5 Juli 2024   23:33 Diperbarui: 5 Juli 2024   23:37 191
+
Laporkan Konten
Laporkan Akun
Kompasiana adalah platform blog. Konten ini menjadi tanggung jawab bloger dan tidak mewakili pandangan redaksi Kompas.

Judul di atas adalah satu pertanyaan yang muncul, seiring laju Argentina di Copa America 2024. Setelah meraih poin sempurna dan tanpa kebobolan di fase grup, sang juara bertahan melaju ke semifinal, usai menang adu penalti 4-2 (1-1) atas Ekuador, Jumat (7/5, WIB).

Seperti biasa, Tim Tango mengandalkan Lionel Messi sebagai motor serangan tim. Meski sudah berusia 37 tahun, sang kapten masih menampilkan aksi individu dan visi bermain istimewa.

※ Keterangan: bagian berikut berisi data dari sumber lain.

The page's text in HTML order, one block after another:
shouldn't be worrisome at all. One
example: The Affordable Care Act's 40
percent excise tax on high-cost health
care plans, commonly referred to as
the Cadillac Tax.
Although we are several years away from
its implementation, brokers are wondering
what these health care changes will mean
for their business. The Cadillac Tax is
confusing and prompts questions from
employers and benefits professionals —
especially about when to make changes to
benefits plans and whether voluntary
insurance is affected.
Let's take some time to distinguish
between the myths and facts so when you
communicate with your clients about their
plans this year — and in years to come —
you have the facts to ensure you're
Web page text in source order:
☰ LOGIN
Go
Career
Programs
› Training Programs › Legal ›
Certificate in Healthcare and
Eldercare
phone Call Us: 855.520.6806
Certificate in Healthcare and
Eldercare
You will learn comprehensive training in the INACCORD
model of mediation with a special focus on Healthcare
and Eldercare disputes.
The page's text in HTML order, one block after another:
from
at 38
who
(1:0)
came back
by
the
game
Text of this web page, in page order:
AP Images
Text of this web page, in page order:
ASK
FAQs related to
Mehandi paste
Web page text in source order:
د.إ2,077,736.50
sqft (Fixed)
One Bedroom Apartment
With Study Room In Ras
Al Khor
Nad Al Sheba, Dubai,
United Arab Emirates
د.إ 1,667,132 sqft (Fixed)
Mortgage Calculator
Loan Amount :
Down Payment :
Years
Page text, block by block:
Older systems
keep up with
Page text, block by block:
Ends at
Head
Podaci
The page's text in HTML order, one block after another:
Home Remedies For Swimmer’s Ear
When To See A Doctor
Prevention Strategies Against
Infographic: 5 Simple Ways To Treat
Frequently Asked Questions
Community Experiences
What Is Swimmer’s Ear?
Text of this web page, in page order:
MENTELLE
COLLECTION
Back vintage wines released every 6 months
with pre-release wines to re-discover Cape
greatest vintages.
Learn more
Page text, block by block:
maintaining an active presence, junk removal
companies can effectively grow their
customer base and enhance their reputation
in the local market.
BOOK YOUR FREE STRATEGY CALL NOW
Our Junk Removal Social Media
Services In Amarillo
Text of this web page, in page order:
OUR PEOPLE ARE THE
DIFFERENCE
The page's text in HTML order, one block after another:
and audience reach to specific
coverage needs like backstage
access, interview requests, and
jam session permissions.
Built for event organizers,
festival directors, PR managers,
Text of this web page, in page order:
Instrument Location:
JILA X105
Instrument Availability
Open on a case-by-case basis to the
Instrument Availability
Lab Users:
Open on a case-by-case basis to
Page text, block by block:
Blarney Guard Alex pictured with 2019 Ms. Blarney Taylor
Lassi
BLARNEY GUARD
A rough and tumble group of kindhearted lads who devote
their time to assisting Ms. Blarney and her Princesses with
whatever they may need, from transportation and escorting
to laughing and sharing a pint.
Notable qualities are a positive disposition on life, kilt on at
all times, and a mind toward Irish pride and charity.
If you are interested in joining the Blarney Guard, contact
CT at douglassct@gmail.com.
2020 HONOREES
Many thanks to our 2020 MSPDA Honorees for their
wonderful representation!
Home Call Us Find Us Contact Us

Kepemimpinan pemain nomor punggung 10 ini juga masih sangat membantu tim, untuk tetap kompak di atas lapangan. Boleh dibilang, meski baru mencetak satu assist, peran sang bintang masih sangat penting bagi tim secara umum.

Sepintas, ini seperti yang biasa dilihat pecinta sepak bola setidaknya selama sedekade terakhir di level antarnegara: Messi adalah Argentina, dan Argentina adalah Messi.

Satu situasi yang secara unik mencapai titik puncak, saat La Pulga menjadi inspirator tim, yang mengawinkan gelar Copa America 2021 dan Piala Dunia 2022, di usia yang sudah tak lagi muda buat pesepakbola.

Sebenarnya, titik puncak performa Leo di tim nasional sebenarnya sudah tercapai, saat dirinya menjadi menjadi juara dan pemain terbaik Piala Dunia 2022.

Setelah penampilan di Qatar, pemain kidal ini memang mampu mencetak 3 gol di Kualifikasi Piala Dunia zona CONMEBOL dan sejumlah gol lain di laga uji coba.
Tapi, pemain Inter Miami ini tak lagi mendapat tugas serumit dulu.

Tak ada kewajiban untuk tampil sempurna dan mencetak banyak gol, yang kadang masih ditambah tugas klasik pemain nomor punggung 10: mampu menggendong tim nyaris sendirian saat situasi buntu.

Jadi, tidak mengejutkan kalau kegagalan Messi menjebol gawang Ekuador di babak tos-tosan disikapi tim dan publik sepak bola Argentina dengan relatif kalem. Kalau momen ini terjadi 10-15 tahun lalu, banjir kritik sudah pasti datang.

Dari segi menit bermain, legenda Barcelona ini juga cukup dibatasi. Selain karena faktor usia dan cedera di beberapa kesempatan, tim pelatih Timnas Argentina cenderung lebih berhati-hati, dan tidak lagi ngotot memaksa sang megabintang main penuh di setiap laga seperti dulu.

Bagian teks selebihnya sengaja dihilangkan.